If a line in the records below holds the string "canada", count it; give only the total.

(Dataset items)
==========
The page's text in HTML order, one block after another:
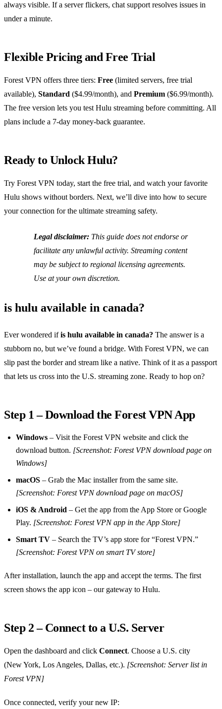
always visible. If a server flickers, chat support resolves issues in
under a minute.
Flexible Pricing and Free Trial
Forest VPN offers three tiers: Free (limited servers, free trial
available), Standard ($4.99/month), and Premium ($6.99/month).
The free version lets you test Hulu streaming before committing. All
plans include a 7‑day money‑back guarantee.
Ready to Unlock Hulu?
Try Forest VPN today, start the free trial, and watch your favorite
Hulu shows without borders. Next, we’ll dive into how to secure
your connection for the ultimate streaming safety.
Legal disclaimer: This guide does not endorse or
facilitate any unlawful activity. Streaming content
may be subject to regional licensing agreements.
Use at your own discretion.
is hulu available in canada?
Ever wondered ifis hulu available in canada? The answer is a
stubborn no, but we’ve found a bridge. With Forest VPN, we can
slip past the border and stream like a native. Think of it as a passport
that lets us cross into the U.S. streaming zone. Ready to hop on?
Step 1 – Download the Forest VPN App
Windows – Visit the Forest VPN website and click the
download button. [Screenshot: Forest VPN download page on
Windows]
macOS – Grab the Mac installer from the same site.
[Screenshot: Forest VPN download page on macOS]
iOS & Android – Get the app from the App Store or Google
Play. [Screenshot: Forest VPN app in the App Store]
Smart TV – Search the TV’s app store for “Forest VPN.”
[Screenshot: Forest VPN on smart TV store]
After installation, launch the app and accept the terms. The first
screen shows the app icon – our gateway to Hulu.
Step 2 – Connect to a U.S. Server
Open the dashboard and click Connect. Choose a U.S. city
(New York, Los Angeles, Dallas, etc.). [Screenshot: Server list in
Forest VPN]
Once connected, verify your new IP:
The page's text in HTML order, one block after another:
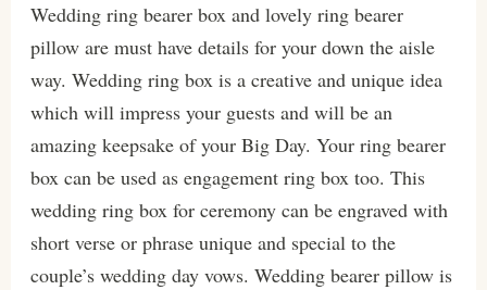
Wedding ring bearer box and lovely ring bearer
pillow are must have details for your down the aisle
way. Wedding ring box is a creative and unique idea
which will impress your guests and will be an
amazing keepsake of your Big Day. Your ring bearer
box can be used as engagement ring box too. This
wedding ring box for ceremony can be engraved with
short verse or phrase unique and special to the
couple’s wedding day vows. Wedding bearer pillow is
==========
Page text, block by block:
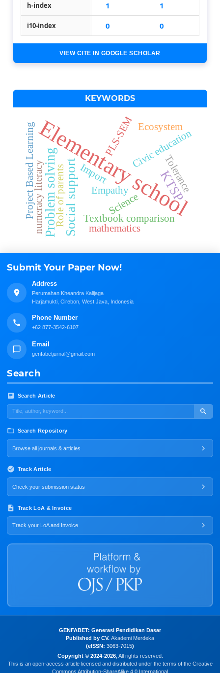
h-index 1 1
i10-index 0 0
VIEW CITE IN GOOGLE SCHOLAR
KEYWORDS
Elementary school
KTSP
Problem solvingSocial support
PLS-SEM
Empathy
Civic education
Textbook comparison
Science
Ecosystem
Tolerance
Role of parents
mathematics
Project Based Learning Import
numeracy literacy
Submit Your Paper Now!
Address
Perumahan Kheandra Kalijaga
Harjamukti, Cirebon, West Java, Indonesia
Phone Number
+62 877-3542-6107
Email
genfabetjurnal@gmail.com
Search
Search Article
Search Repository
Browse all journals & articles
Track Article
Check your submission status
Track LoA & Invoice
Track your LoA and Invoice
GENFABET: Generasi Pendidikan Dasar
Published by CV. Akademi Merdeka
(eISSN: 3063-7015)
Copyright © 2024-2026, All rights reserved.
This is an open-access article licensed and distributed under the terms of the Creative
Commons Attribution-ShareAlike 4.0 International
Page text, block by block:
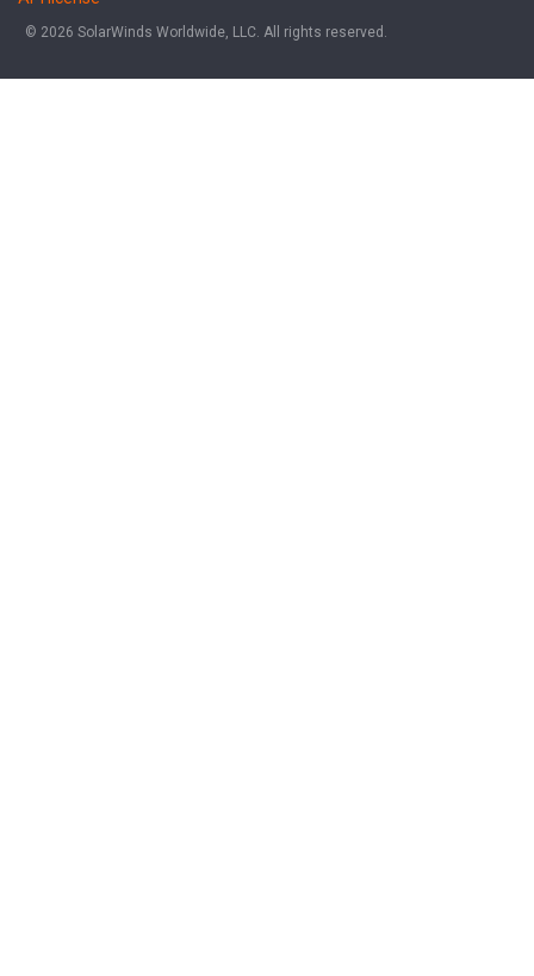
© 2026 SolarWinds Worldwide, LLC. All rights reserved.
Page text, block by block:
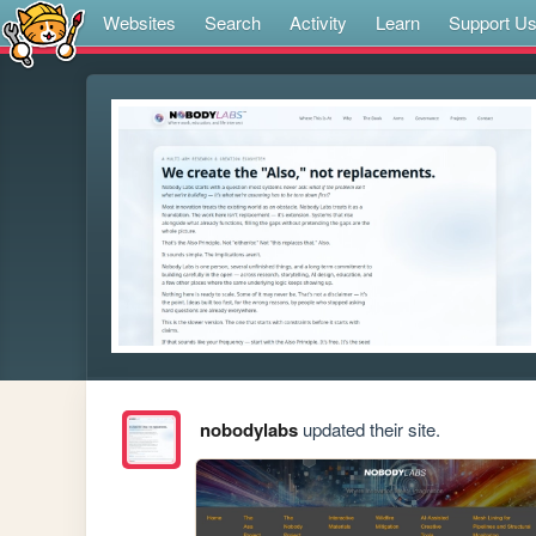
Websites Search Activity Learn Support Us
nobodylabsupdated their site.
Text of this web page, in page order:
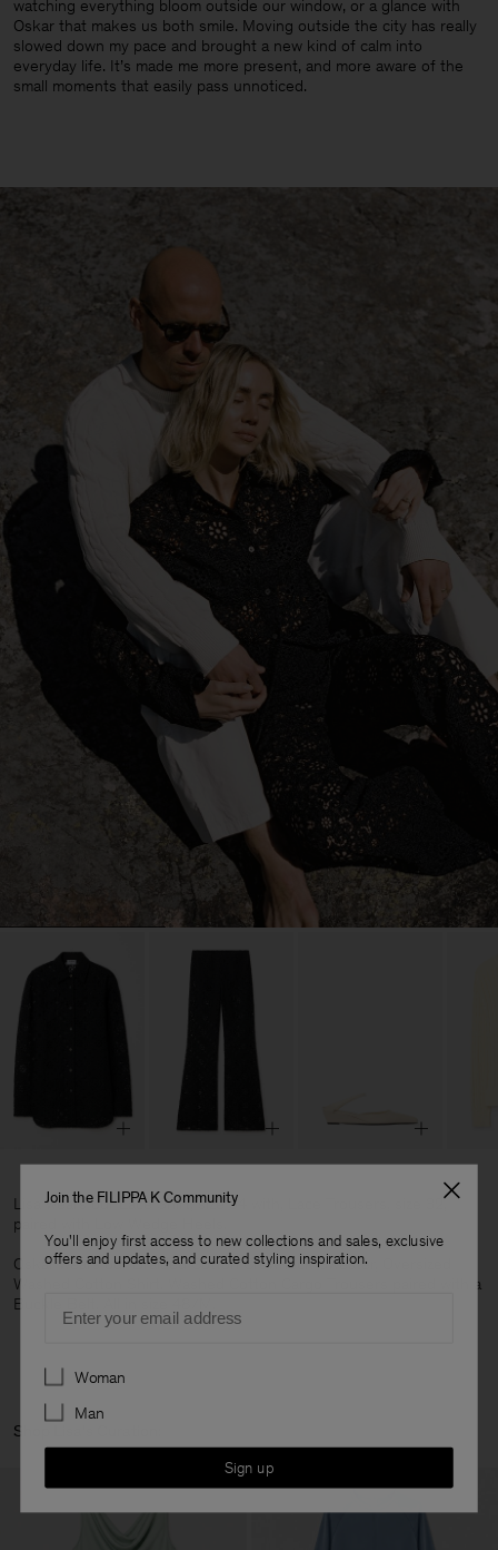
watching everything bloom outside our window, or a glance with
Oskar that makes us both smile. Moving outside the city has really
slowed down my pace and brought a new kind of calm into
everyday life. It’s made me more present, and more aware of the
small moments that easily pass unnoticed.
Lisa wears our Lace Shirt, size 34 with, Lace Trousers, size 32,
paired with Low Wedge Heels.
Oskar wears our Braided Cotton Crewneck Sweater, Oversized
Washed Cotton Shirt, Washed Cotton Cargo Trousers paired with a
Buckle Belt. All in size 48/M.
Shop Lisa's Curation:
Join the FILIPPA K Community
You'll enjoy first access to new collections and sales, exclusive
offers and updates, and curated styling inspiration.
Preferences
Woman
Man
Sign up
==========
▸ **Task output**:
2